The maps below show the observed co-occurrence probability of S. mauritianum and L. camara (Figure 8). The SPOT 7 map indicates S. mauritianum and L. camara occurring together in one area along the open areas whereas the Sentinel 2 map shows no co-occurrence of these two species.

Fig. 8
figure 8

Observed co-occurrence stepwise logistic regression model map for SPOT 7 and Sentinel 2

Conditional co-occurrence probability

The stepwise logistic regression derived from SPOT 7 data indicated blue (band 1) as significant with a positive relationship towards the co-occurrence of S. mauritianum (P1) and L. camara (P2) co-occurring in one area together give that C. odorata (P3) does not occur whereas the other variable was insignificant. The conditional co-occurrence probability model of S. mauritianum (P1) and L. camara (P2) for SPOT 7 yielded ROC AUC of 0.96 whereas the Sentinel 2 model yielded 0.83. This means that SPOT 7 was good in predicting the occurrence of S. mauritianum and L. camara in one area together given that C. odorata is not occurring. For future studies, conditional co-occurrence probability should be applied to a larger area using hyperspectral satellite data with the capability of delineating different IAPs under the canopy.

Conclusion

Tea plantations are infested with IAPs species affecting their growth and health and therefore innovative, effective, dependable, and easily accessible measures are needed to monitor the spread of IAPs species within the tea plantation. This study aimed at determining the potential of the medium to high spatial resolution satellite data in mapping the existing occurrence and the co-occurrence of IAPs species within the Tshivhase Tea Estate. The combination of logistic regression and remote sensing variables was significant in mapping the prediction of S. mauritianum, L. camara and C. odorata especially when using a higher spatial resolution satellite image like SPOT 7. The observational matrix was also successful in mapping the co-occurrence between the IAPs species and therefore they can assist the tea plantation managers with information about the IAPs species that co-occur within the tea plantation and plan for clearance thereof.

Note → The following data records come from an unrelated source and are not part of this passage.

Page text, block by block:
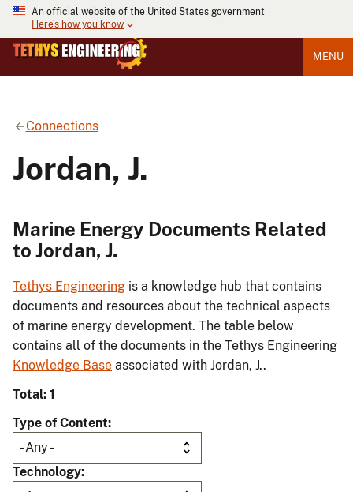
An official website of the United States government
Here's how you know
MENU
Connections
Jordan, J.
Marine Energy Documents Related
to Jordan, J.
Tethys Engineering is a knowledge hub that contains
documents and resources about the technical aspects
of marine energy development. The table below
contains all of the documents in the Tethys Engineering
Knowledge Base associated with Jordan, J..
Total: 1
Type of Content
Technology

Using logistic regression and remote sensing variables, the location of these IAPs species will be easily identifiable providing the opportunity to directly target areas infested by these species saving time for walking all over the tea plantation locating areas invaded by invasive alien plant species. This study introduced the use of an observational matrix in combination with satellite data in mapping IAPs species that occur together in one area and IAP species that do not occur when the others occur together. This will give tea farmers an opportunity to understand IAPs species community within the tea plantation and plan for their clearance thereof.